- WORK INSTRUCTION: Scan the material and copy out each line where the word "guess" occurs.

((

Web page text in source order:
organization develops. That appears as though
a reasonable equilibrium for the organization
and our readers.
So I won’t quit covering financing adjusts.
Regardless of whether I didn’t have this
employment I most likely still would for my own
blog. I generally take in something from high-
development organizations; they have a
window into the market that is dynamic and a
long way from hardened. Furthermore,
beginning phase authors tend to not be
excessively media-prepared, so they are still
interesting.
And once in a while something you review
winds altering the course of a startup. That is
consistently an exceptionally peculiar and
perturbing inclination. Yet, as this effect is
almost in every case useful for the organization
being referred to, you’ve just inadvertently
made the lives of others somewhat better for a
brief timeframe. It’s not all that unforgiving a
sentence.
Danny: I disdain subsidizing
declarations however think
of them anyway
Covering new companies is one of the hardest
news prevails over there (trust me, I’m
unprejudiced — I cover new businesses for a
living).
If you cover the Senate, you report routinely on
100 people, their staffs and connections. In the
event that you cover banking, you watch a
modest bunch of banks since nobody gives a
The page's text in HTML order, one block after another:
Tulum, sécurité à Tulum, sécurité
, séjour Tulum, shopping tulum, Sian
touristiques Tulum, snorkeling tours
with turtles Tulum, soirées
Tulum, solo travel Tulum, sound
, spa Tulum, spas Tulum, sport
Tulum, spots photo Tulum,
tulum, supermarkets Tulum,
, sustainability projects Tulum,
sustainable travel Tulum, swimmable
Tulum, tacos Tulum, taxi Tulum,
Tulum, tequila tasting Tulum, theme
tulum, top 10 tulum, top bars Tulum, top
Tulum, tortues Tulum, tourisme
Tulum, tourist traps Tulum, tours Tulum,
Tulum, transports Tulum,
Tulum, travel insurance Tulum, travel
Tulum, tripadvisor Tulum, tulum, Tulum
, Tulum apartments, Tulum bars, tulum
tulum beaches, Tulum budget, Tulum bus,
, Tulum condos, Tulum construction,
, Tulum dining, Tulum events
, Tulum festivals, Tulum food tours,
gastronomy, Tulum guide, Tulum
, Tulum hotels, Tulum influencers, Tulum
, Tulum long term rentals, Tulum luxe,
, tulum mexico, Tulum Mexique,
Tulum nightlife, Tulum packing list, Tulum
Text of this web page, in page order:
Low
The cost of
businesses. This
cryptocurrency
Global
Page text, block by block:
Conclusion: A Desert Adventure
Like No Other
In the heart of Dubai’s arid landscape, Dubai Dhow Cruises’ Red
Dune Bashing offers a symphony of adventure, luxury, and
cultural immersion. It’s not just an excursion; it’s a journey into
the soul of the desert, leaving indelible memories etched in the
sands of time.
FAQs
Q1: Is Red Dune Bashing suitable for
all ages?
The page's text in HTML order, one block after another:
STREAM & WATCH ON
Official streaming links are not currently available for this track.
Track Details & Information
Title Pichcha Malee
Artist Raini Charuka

))
((

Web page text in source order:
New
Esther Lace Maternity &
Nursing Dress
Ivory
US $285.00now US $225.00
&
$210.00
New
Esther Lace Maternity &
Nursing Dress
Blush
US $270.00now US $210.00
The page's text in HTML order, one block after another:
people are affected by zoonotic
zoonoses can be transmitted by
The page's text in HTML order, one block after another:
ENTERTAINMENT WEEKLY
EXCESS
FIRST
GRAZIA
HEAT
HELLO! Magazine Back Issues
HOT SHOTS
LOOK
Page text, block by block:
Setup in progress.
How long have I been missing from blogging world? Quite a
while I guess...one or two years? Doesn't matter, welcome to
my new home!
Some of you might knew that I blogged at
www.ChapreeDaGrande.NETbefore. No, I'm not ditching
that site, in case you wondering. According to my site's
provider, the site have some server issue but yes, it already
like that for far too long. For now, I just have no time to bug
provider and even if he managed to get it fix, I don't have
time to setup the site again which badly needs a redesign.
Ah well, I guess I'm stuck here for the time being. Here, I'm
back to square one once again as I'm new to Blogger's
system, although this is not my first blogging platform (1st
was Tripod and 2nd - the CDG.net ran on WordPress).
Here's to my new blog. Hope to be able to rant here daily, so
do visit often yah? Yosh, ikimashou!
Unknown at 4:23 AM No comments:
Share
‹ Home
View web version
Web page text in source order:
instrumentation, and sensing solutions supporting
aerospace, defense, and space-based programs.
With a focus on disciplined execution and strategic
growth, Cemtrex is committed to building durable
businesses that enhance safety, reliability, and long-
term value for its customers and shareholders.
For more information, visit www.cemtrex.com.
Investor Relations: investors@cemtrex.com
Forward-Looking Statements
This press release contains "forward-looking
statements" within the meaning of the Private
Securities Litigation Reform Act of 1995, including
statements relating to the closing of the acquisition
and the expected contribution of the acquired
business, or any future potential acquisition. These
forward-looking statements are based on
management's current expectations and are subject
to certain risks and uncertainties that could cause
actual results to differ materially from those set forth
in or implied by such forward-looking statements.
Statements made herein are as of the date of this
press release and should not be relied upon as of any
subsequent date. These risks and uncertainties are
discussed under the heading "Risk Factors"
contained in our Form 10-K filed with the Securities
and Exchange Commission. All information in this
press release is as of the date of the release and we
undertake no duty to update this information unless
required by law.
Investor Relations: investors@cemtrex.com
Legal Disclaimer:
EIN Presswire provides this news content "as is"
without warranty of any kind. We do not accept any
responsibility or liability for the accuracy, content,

))

- REPLY:
while I guess...one or two years? Doesn't matter, welcome to
Ah well, I guess I'm stuck here for the time being. Here, I'm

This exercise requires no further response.